The mark that gives the machine away

The em dash became the most notorious tell of AI-generated prose — the punctuation mark that makes a reader squint and think, a machine wrote this. Authors learned to hunt it down and delete it on sight; whole editing passes have been devoted to scrubbing it out. The advice hardened into reflex: avoid the em dash.

But almost nobody asks the more interesting question. Why does the model love the em dash in the first place? The answer is not stylistic. It is structural, and it lives one layer below the writing, in how a model chops your language into pieces. Understanding it does two things at once: it explains a mystery authors have lived with for years, and it demonstrates — in miniature — the entire argument that prompt engineering is a real, mechanical discipline rather than folklore.


Punctuation is a token

A language model does not read words; it reads tokens — the small units it breaks text into before it does anything else. A token can be a whole word, a fragment of a word, a single letter, or a punctuation mark. That last category is the key. Run a simple phrase through a tokenizer —

Elizabeth is Goddess Divine.

— and it resolves into five tokens1: Elizabeth, is, Goddess, Divine, and .. The period is not decoration appended to the sentence.

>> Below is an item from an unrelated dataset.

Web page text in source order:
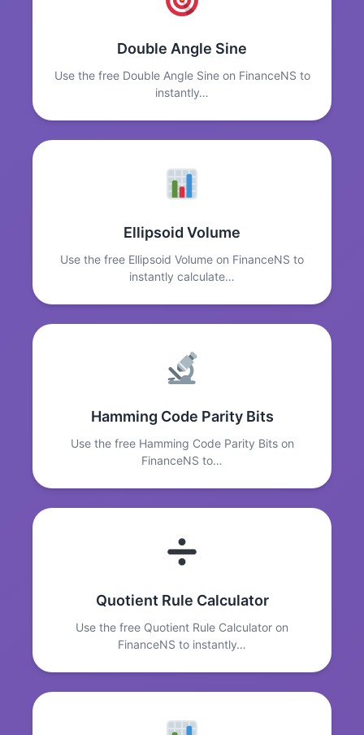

It is a token in its own right, weighed and selected exactly like any word.

What the model actually seesThe phrase “Elizabeth is Goddess Divine.” broken into tokensElizabeth123,185is382Goddess113,927Divine70,418.135 tokens · 28 characters · token IDs shown for GPT-5.x classEach box is one token — including the period. The number below is its ID in the model’s vocabulary.
Figure: the OpenAI tokenizer splits the phrase into five tokens — the period included — each with its own vocabulary ID.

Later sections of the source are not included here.